**Task description:** Below are entries; print them exactly from the first line through the one containing "Wednesday, July 22nd, 2020 Request".

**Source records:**

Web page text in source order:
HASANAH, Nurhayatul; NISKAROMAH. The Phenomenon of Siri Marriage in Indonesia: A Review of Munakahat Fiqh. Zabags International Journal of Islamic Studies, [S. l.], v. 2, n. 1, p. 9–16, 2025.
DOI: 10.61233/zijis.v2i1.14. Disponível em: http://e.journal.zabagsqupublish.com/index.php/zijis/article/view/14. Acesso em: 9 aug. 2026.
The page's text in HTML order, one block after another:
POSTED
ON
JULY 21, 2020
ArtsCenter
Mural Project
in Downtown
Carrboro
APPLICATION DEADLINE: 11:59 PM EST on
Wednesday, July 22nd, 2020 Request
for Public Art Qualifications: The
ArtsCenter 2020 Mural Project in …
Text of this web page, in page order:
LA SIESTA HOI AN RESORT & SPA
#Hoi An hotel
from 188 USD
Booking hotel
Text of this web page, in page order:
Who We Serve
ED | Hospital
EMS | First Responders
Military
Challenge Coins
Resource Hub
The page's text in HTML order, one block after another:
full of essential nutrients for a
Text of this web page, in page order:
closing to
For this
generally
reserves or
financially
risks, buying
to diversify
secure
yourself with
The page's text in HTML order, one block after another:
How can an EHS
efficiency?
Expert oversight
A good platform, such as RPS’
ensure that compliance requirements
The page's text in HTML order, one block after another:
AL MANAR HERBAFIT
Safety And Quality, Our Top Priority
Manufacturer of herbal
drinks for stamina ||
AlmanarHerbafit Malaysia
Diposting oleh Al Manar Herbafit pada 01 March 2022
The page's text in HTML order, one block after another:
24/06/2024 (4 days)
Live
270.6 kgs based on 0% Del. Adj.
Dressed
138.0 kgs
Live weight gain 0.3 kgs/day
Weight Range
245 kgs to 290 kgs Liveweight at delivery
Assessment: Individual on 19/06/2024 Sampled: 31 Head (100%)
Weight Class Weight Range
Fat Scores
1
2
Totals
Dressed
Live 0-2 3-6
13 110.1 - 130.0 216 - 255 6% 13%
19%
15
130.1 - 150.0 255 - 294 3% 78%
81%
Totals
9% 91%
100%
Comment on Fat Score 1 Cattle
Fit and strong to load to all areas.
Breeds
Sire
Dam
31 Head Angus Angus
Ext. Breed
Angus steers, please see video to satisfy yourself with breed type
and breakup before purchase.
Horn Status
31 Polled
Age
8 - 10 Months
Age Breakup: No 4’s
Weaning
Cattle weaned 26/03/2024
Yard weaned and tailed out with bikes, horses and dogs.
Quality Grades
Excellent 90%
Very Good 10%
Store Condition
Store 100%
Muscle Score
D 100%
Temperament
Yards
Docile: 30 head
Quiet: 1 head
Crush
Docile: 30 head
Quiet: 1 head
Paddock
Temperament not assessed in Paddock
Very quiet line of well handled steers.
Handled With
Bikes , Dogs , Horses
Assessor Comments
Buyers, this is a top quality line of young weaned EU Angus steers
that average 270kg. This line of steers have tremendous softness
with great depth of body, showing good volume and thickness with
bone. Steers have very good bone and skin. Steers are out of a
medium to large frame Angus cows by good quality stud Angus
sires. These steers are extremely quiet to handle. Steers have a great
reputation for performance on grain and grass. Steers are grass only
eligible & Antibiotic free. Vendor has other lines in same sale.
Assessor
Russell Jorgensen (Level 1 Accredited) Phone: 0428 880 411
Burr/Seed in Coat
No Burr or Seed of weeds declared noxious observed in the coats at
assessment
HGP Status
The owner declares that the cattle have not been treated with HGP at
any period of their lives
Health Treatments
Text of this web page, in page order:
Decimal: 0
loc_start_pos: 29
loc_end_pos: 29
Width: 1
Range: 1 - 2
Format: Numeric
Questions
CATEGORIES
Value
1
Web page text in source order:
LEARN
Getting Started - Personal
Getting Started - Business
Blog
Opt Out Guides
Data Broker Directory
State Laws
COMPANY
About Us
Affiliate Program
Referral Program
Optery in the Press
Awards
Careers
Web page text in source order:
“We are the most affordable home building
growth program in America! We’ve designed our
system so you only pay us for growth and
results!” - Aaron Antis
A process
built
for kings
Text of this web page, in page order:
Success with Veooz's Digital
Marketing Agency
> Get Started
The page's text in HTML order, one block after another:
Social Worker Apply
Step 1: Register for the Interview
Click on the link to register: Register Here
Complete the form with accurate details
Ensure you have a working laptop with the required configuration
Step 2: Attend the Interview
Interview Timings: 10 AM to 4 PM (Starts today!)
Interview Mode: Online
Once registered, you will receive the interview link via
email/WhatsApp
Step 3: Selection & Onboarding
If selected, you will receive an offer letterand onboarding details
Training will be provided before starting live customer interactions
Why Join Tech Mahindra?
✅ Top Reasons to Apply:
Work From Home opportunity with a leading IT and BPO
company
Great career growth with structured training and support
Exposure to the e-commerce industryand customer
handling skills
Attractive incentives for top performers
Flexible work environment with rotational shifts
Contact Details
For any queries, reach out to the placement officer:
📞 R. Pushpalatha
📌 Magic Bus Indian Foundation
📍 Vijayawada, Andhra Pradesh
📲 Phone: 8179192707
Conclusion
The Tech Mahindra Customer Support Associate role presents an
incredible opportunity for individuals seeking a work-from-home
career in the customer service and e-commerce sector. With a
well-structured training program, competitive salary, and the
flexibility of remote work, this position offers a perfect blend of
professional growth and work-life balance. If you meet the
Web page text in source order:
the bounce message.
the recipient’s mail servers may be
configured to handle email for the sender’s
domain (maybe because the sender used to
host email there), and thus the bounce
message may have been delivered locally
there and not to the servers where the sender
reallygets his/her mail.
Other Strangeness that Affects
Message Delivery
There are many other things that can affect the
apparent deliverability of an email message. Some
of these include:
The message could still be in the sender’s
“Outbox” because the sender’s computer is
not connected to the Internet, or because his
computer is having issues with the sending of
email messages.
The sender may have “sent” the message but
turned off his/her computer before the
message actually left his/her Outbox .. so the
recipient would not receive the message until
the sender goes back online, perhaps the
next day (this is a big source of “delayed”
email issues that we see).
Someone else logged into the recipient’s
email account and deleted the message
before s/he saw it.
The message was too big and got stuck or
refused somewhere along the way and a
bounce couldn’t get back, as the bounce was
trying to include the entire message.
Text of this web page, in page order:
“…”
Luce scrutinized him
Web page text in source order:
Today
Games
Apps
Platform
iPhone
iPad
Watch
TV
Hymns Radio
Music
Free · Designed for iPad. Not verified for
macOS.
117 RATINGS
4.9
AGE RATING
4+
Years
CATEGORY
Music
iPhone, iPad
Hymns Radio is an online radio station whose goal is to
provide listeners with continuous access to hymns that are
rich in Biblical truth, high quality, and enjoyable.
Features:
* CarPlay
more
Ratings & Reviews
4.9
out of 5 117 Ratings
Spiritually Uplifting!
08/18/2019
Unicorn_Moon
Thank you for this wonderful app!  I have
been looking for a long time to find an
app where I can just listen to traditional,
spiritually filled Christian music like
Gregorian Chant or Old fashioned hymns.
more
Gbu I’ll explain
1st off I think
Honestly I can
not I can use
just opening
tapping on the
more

**Output:**
Web page text in source order:
HASANAH, Nurhayatul; NISKAROMAH. The Phenomenon of Siri Marriage in Indonesia: A Review of Munakahat Fiqh. Zabags International Journal of Islamic Studies, [S. l.], v. 2, n. 1, p. 9–16, 2025.
DOI: 10.61233/zijis.v2i1.14. Disponível em: http://e.journal.zabagsqupublish.com/index.php/zijis/article/view/14. Acesso em: 9 aug. 2026.
The page's text in HTML order, one block after another:
POSTED
ON
JULY 21, 2020
ArtsCenter
Mural Project
in Downtown
Carrboro
APPLICATION DEADLINE: 11:59 PM EST on
Wednesday, July 22nd, 2020 Request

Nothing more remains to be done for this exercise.